-- Opening Marker --

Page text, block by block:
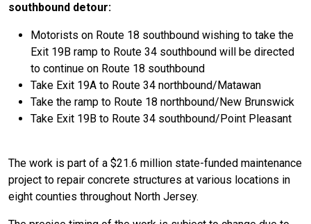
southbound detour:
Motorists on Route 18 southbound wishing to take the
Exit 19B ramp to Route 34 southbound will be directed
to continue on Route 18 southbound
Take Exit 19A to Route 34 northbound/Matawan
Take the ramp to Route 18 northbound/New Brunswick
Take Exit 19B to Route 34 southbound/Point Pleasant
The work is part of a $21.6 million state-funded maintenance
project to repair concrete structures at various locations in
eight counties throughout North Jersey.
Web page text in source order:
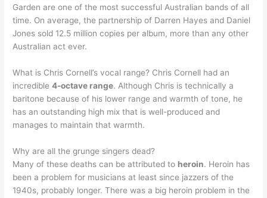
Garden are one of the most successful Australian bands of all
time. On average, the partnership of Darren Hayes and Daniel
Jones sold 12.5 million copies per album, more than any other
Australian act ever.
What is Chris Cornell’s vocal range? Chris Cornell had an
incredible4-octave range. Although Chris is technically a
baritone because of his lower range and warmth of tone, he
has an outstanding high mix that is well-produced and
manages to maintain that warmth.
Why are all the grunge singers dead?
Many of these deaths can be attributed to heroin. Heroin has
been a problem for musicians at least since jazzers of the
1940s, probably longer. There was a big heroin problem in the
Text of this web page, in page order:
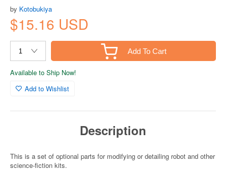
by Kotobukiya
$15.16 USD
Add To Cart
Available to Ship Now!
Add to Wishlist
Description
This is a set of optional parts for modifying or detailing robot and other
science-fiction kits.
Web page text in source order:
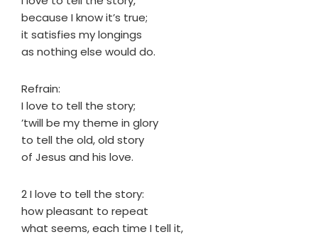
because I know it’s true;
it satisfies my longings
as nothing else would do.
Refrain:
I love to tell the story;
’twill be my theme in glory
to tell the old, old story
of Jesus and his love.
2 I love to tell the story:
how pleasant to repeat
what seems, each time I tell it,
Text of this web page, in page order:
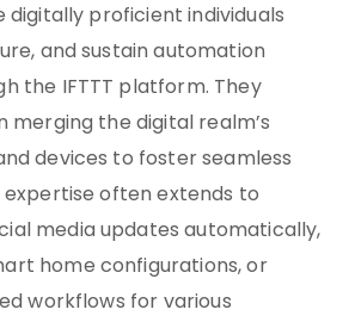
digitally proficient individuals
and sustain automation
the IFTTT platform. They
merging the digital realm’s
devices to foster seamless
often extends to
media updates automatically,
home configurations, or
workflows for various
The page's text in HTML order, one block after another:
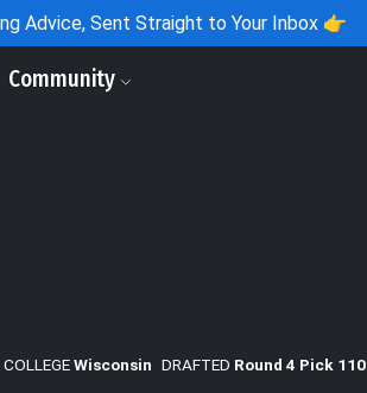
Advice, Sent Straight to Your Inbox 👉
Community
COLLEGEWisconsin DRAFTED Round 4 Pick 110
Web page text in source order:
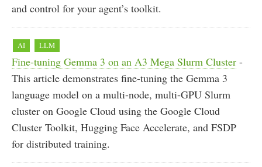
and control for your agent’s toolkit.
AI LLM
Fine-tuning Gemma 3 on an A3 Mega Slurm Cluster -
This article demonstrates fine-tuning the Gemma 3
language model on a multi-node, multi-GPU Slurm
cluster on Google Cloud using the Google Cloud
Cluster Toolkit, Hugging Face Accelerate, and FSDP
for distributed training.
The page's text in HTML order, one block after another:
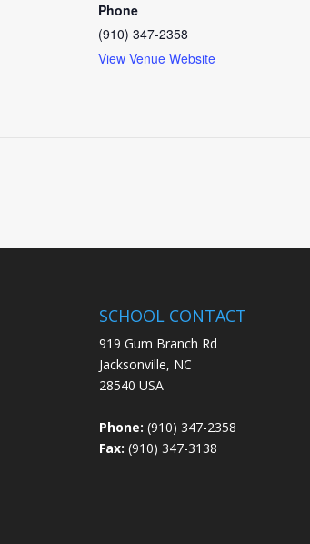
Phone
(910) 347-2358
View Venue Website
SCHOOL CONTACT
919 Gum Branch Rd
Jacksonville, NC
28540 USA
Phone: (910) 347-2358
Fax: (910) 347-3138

-- Closing Marker --

# What you are asked to do
Omitting the pictures, repeat all entries exactly.

# Answer space
Page text, block by block:
southbound detour:
Motorists on Route 18 southbound wishing to take the
Exit 19B ramp to Route 34 southbound will be directed
to continue on Route 18 southbound
Take Exit 19A to Route 34 northbound/Matawan
Take the ramp to Route 18 northbound/New Brunswick
Take Exit 19B to Route 34 southbound/Point Pleasant
The work is part of a $21.6 million state-funded maintenance
project to repair concrete structures at various locations in
eight counties throughout North Jersey.
Web page text in source order:
Garden are one of the most successful Australian bands of all
time. On average, the partnership of Darren Hayes and Daniel
Jones sold 12.5 million copies per album, more than any other
Australian act ever.
What is Chris Cornell’s vocal range? Chris Cornell had an
incredible4-octave range. Although Chris is technically a
baritone because of his lower range and warmth of tone, he
has an outstanding high mix that is well-produced and
manages to maintain that warmth.
Why are all the grunge singers dead?
Many of these deaths can be attributed to heroin. Heroin has
been a problem for musicians at least since jazzers of the
1940s, probably longer. There was a big heroin problem in the
Text of this web page, in page order:
by Kotobukiya
$15.16 USD
Add To Cart
Available to Ship Now!
Add to Wishlist
Description
This is a set of optional parts for modifying or detailing robot and other
science-fiction kits.
Web page text in source order:
because I know it’s true;
it satisfies my longings
as nothing else would do.
Refrain:
I love to tell the story;
’twill be my theme in glory
to tell the old, old story
of Jesus and his love.
2 I love to tell the story:
how pleasant to repeat
what seems, each time I tell it,
Text of this web page, in page order:
digitally proficient individuals
and sustain automation
the IFTTT platform. They
merging the digital realm’s
devices to foster seamless
often extends to
media updates automatically,
home configurations, or
workflows for various
The page's text in HTML order, one block after another:
Advice, Sent Straight to Your Inbox 👉
Community
COLLEGEWisconsin DRAFTED Round 4 Pick 110
Web page text in source order:
and control for your agent’s toolkit.
AI LLM
Fine-tuning Gemma 3 on an A3 Mega Slurm Cluster -
This article demonstrates fine-tuning the Gemma 3
language model on a multi-node, multi-GPU Slurm
cluster on Google Cloud using the Google Cloud
Cluster Toolkit, Hugging Face Accelerate, and FSDP
for distributed training.
The page's text in HTML order, one block after another:
Phone
(910) 347-2358
View Venue Website
SCHOOL CONTACT
919 Gum Branch Rd
Jacksonville, NC
28540 USA
Phone: (910) 347-2358
Fax: (910) 347-3138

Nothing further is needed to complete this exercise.